Медуза пела. И пела, надо отдать ей должное, хорошую песню:
— Вставай проклятьем заклейменный, весь мир голодных и рабов…
— Прям Хулио Иглессис, — крякнул от удовольствия Волк.
— Не ругайся при командирах, — попросил я Вселенский, — Лучше слова запиши на память. Потом на Земле хитовый трек соорудим. Смотри-ка, а народ к ней потянулся.
Соломенные шляпы замедляли бег, поворачивались к медузе, исполняющей будущий хит всех времен и народов девятью головами. Прислушивались к словам и, сначала не решительно, потом все смелее и смелее, стали окучиваться вокруг знамени. Кузьмич помогал наиболее нерешительным принять правильное решение пинками и выстрелами.
Когда медуза закончила петь, соломенная армия дружно поаплодировала и помчалась поднимать потерянное оружие. А через несколько минут ополченцы стройными рядами двинулись на встречу к врагу. Впереди, задрав знамя, гордо вышагивала медуза. Позади армии, как и положено, метался Кузьмич, подбадривая наступающих бодрыми выкриками.

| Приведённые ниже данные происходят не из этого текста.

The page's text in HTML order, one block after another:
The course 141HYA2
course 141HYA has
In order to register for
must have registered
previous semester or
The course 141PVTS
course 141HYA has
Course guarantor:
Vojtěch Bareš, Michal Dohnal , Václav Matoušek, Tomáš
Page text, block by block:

Теперь, когда о духе ополченцев можно было на некоторое время позабыть, пришла пора заняться врагами.
Они ползли навстречу нашей, чуть было не сказал какого цвета, армии, выплевывая из себя пламя и пули. Выпуклые блинчики, укрытые за стальными панцирями. Против таких железяк бронированных серпами не повоюешь. Что же молчат танковые войска?
Словно в ответ на мои мысли, со стороны бронетанковых батальонов раздался рев быков, а следом за ним по каменистому полю прошел гул. Это шарахнули во всю свою мощь мортиры. На этот раз прицел был взят точно. По линии стальных блинов прокатилась череда взрывов.

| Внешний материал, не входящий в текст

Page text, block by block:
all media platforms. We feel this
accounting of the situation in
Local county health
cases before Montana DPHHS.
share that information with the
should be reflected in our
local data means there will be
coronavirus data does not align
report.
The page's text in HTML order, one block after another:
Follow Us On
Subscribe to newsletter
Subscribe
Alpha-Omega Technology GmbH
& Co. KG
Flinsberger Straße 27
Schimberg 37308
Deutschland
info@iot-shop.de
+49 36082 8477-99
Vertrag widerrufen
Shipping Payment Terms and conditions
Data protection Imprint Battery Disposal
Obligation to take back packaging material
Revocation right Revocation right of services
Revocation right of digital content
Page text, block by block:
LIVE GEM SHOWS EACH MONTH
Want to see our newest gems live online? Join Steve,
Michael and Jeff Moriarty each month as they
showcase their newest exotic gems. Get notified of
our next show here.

— Ржаво-зажигательными мочат, — уважительно произнес Корабль, — А мне врали, что простыми булыжниками стрелять станут.
Принцип ржаво-зажигательных снарядов весьма прост. И очень действенен против стальных войск любого противника. На железную поверхность того или иного врага падает снаряд, представляющий из себя сосуд из обоженной глины. Внутри сосуда споры ржавого дерева. При точном попадании сосуд раскалывается и споры, почуяв запах железа, моментально приступают к работе. Сгрызают все металлическое, оставляя без ущерба живую ткань. Именно по этой причине мы с Вселенским сейчас здесь маринуемся, а не участвуем в сражении. У Вселенского споры ржавые могут всю личность скушать, а у меня пуговицы металлические. Как я потом буду руководить армией со спущенными штанами?

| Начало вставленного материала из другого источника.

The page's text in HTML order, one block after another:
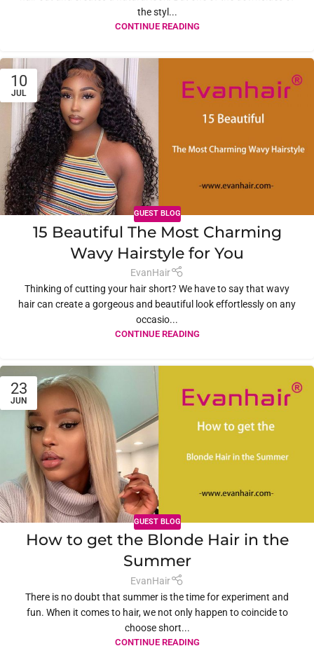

Залпы мортир сделали свое дело. Стальные блины, корчась от неизвестного им оружия, задрали гусеничные лапы и не думали ни о каком наступлении. Нахлынувшая ополченческая лавина добивала их молотами, ломиками, а то и просто руками. Ржавчина цветной металл не трогала и соломенные шляпы дружно расковыривали бывшие стальные блины в поисках ценной меди. Кузьмич начал было сооружать временную палатку для приема цветного лома, но вовремя одумался и приказал войскам, у кого еще были пустые руки, идти на штурм самого замка.
Ополченцы, воодушевленные первыми победами, быстренько вручную разобрали наружные стены, ничуть не смущаясь тем, что по ним постоянно сверху стреляли, обливали горячей смолой, кидали гранаты и целые пригоршни камней. Первыми в замок без стен ворвался женский батальон и десантные бригады. Они перебили немногочисленную охрану, попутно отвинчивая у них глазные линзы для последующего разведения костров в мирной жизни и первыми водрузили национальный стяг на единственном высоком одноэтажном здании, торчащим посреди разрушенного замка. Медуза ка
егорически отказалась передавать кому бы то ни было стяг и ее, естественно, водрузили вместе с ним.
Армия ополченцев, высоко подкидывая соломенные шляпы, дружно праздновала победу. Танковые войска въезжали на улицы разрушенного замка, принимая от сородичей охапки свежескошенного сена, которое тут же шло на прокорм самих танков. Авиация в лице стратегического бомбардировщика переквалифицировалась в кукурузник местного назначения и разбрасывала сверху упаковки разноцветных карандашей. Чтобы радостные победители могли оставить свои автографы на развалинах замка их многовекового врага.